Skip to content

Data Loading And Comparison#

Load, save, summarize, and compare processed EEG arrays.

Classes:

Name Description
DatasetBundle

Container for the six package processed arrays.

Functions:

Name Description
find_processed_data_dir

Find a directory containing all six processed data files.

load_processed_arrays

Load processed EEG arrays.

save_processed_arrays

Save a processed data bundle in the canonical six-file layout.

sha256_file

Compute a SHA256 hash for a file.

summarize_processed_dir

Summarize processed arrays for manifests and provenance reports.

compare_processed_dirs

Compare generated processed arrays with a reference directory.

write_json_report

Write a JSON report with stable formatting.

DatasetBundle dataclass #

DatasetBundle(
    X_train_valid: ndarray,
    y_train_valid: ndarray,
    person_train_valid: ndarray,
    X_test: ndarray,
    y_test: ndarray,
    person_test: ndarray,
)

Container for the six package processed arrays.

Attributes:

Name Type Description
X_train_valid ndarray

Training/validation EEG trials with shape (n, 22, 1000).

y_train_valid ndarray

BCI cue labels for X_train_valid, using labels 769-772.

person_train_valid ndarray

Subject IDs for X_train_valid, shaped (n, 1).

X_test ndarray

Held-out EEG trials with shape (m, 22, 1000).

y_test ndarray

BCI cue labels for X_test, using labels 769-772.

person_test ndarray

Subject IDs for X_test, shaped (m, 1).

Methods:

Name Description
as_dict

Return arrays keyed by their canonical .npy filenames.

as_dict #

as_dict() -> dict[str, ndarray]

Return arrays keyed by their canonical .npy filenames.

Returns:

Type Description
dict[str, ndarray]

Mapping from processed filename to array.

find_processed_data_dir #

find_processed_data_dir(
    candidates: tuple[Path, ...] = LOCAL_CACHE_CANDIDATES,
) -> Path

Find a directory containing all six processed data files.

Parameters:

Name Type Description Default
candidates tuple[Path, ...]

Candidate directories to inspect in order.

LOCAL_CACHE_CANDIDATES

Returns:

Type Description
Path

First directory that contains every canonical processed .npy file.

Raises:

Type Description
FileNotFoundError

If no candidate contains the complete processed dataset.

load_processed_arrays #

load_processed_arrays(
    data_dir: Path | str | None = None,
    mmap_mode: str | None = None,
) -> DatasetBundle

Load processed EEG arrays.

Parameters:

Name Type Description Default
data_dir Path | str | None

Directory containing the six .npy files.
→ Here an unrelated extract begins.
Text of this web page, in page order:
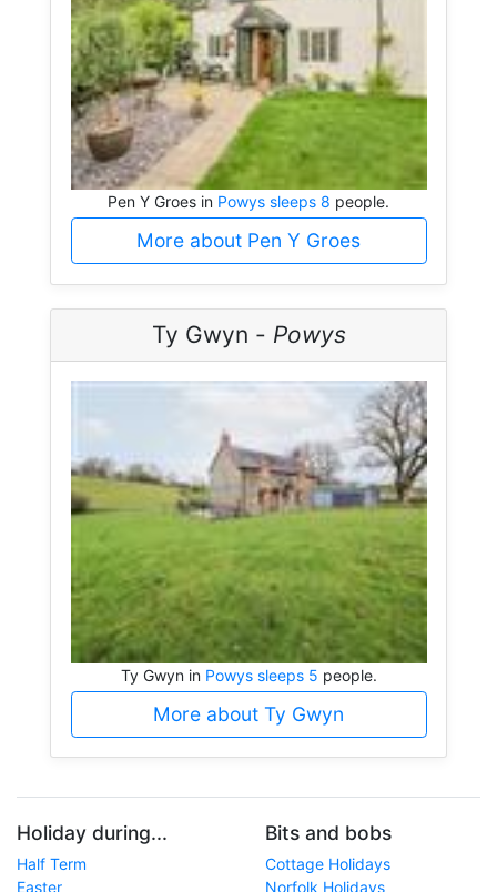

If omitted, known local cache locations are searched.

None
mmap_mode str | None

Optional NumPy memory-map mode such as "r".

None

Returns:

Type Description
DatasetBundle

A DatasetBundle with train/validation and test arrays.

save_processed_arrays #

save_processed_arrays(
    bundle: DatasetBundle, output_dir: Path | str
) -> None

Save a processed data bundle in the canonical six-file layout.

Parameters:

Name Type Description Default
bundle DatasetBundle

Arrays to save.

required
output_dir Path | str

Destination directory.

required

sha256_file #

sha256_file(
    path: Path | str, chunk_size: int = 1024 * 1024
) -> str

Compute a SHA256 hash for a file.

Parameters:

Name Type Description Default
path Path | str

File to hash.

required
chunk_size int

Number of bytes read per chunk.

1024 * 1024

Returns:

Type Description
str

Hex-encoded SHA256 digest.

summarize_processed_dir #

summarize_processed_dir(
    data_dir: Path | str, include_hashes: bool = True
) -> dict[str, Any]

Summarize processed arrays for manifests and provenance reports.

Parameters:

Name Type Description Default
data_dir Path | str

Directory containing processed .npy arrays.

required
include_hashes bool

Whether to compute SHA256 hashes for each file.

True

Returns:

Type Description
dict[str, Any]

JSON-serializable manifest with source URLs, shapes, dtypes, counts, and hashes.

compare_processed_dirs #

compare_processed_dirs(
    generated_dir: Path | str,
    reference_dir: Path | str,
    atol: float = 1e-08,
    rtol: float = 1e-05,
) -> dict[str, Any]

Compare generated processed arrays with a reference directory.

Parameters:

Name Type Description Default
generated_dir Path | str

Directory containing regenerated .npy files.

required
reference_dir Path | str

Directory containing reference/cache .npy files.

required
atol float

Absolute tolerance for floating-point comparisons.

1e-08
rtol float

Relative tolerance for floating-point comparisons.

1e-05

Returns:

Type Description
dict[str, Any]

JSON-serializable comparison report with hashes, shapes, counts, and numeric

dict[str, Any]

difference metrics.

write_json_report #

write_json_report(
    report: dict[str, Any], output_path: Path | str
) -> None

Write a JSON report with stable formatting.

Parameters:

Name Type Description Default
report dict[str, Any]

JSON-serializable report object.

required
output_path Path | str

Destination JSON path.

required